Kjetil Mulelid: Agoja

Editor's Choice

Rating: ★★★★

Record and Artist Details

Musicians:

Selma French (vn)
Arve Henriksen
Bárður Reinert Poulsen (b)
Mathias Eick (t)
Martin Myhre Olsen (ts, ss)
Kjetil Mulelid (p, ky)
Andreas Winther (d)
Sasha Berliner (vib)
Lars Horntveth (pedal steel)
Lyder Røed (t)
Trygve Seim (ts)
Signe Emmeluth (as)

Label:

Odin

April/2024

Media Format:

CD, LP, DL

Catalogue Number:

ODINCD/LP9585

RecordDate:

Rec. 6-8 December 2022

Norway’s jazz scene often sits happily out on its own limb – the native sound palette swirling with folkloric flourishes and breathy lyricism. Thus, it’s to burgeoning piano talent Kjetil Mulelid’s credit that he’s forged an intuitive link to more conventional sounds, making space for solos and collective improvisation on this wonderfully open-hearted set.

His third album to date, you know you’re doing something right when you’ve got Jaga Jazzist mainman Lars Horntveth on shimmering lap steel on a clutch of tracks; add to that the cream of the trumpet crop with Henriksen and Eick blowing up a storm, plus a searing soprano solo from Martin Myhre Olsen on the broiling ‘Heroes’ and it’s clear the keyboardist is an inspirational presence.

Having won plaudits for his 2021 debut solo album, simply titled Piano, here it’s a unified group sound that’s the focus on Agoja (apparently the first word uttered by his baby son).

With the shifting cast of musicians infusing each track with textural variety, this is large-ensemble jazz that breathes to its own natural rhythms.

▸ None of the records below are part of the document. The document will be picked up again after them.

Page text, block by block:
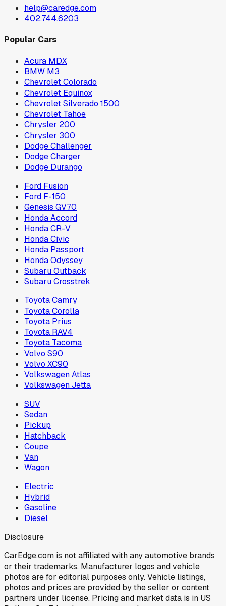
help@caredge.com
402.744.6203
Popular Cars
Acura MDX
BMW M3
Chevrolet Colorado
Chevrolet Equinox
Chevrolet Silverado 1500
Chevrolet Tahoe
Chrysler 200
Chrysler 300
Dodge Challenger
Dodge Charger
Dodge Durango
Ford Fusion
Ford F-150
Genesis GV70
Honda Accord
Honda CR-V
Honda Civic
Honda Passport
Honda Odyssey
Subaru Outback
Subaru Crosstrek
Toyota Camry
Toyota Corolla
Toyota Prius
Toyota RAV4
Toyota Tacoma
Volvo S90
Volvo XC90
Volkswagen Atlas
Volkswagen Jetta
SUV
Sedan
Pickup
Hatchback
Coupe
Van
Wagon
Electric
Hybrid
Gasoline
Diesel
Disclosure
CarEdge.com is not affiliated with any automotive brands
or their trademarks. Manufacturer logos and vehicle
photos are for editorial purposes only. Vehicle listings,
photos and prices are provided by the seller or content
partners under license. Pricing and market data is in US

There are surprises too, such as NYC-based vibist Sasha Berliner’s appearance on ‘Waiting Song’, spiking the music with her own finely wrought lines, while the preceding ‘A Prayer For Peace’ rolls with an impassioned rubato feel, that allows the tenor cries of Trygve Seim and alto of Signe Emmeluth to rage and then melt into sadness.

Couple this to a softly pulsing groove sensibility on opener ‘Alone’ or the spaced grandeur of closer ‘Kingdom, Slowly Disappearing’ (with delicious, thunked, low piano notes) and one gets the feeling Mulelid has with this album created a modern Nordic masterpiece.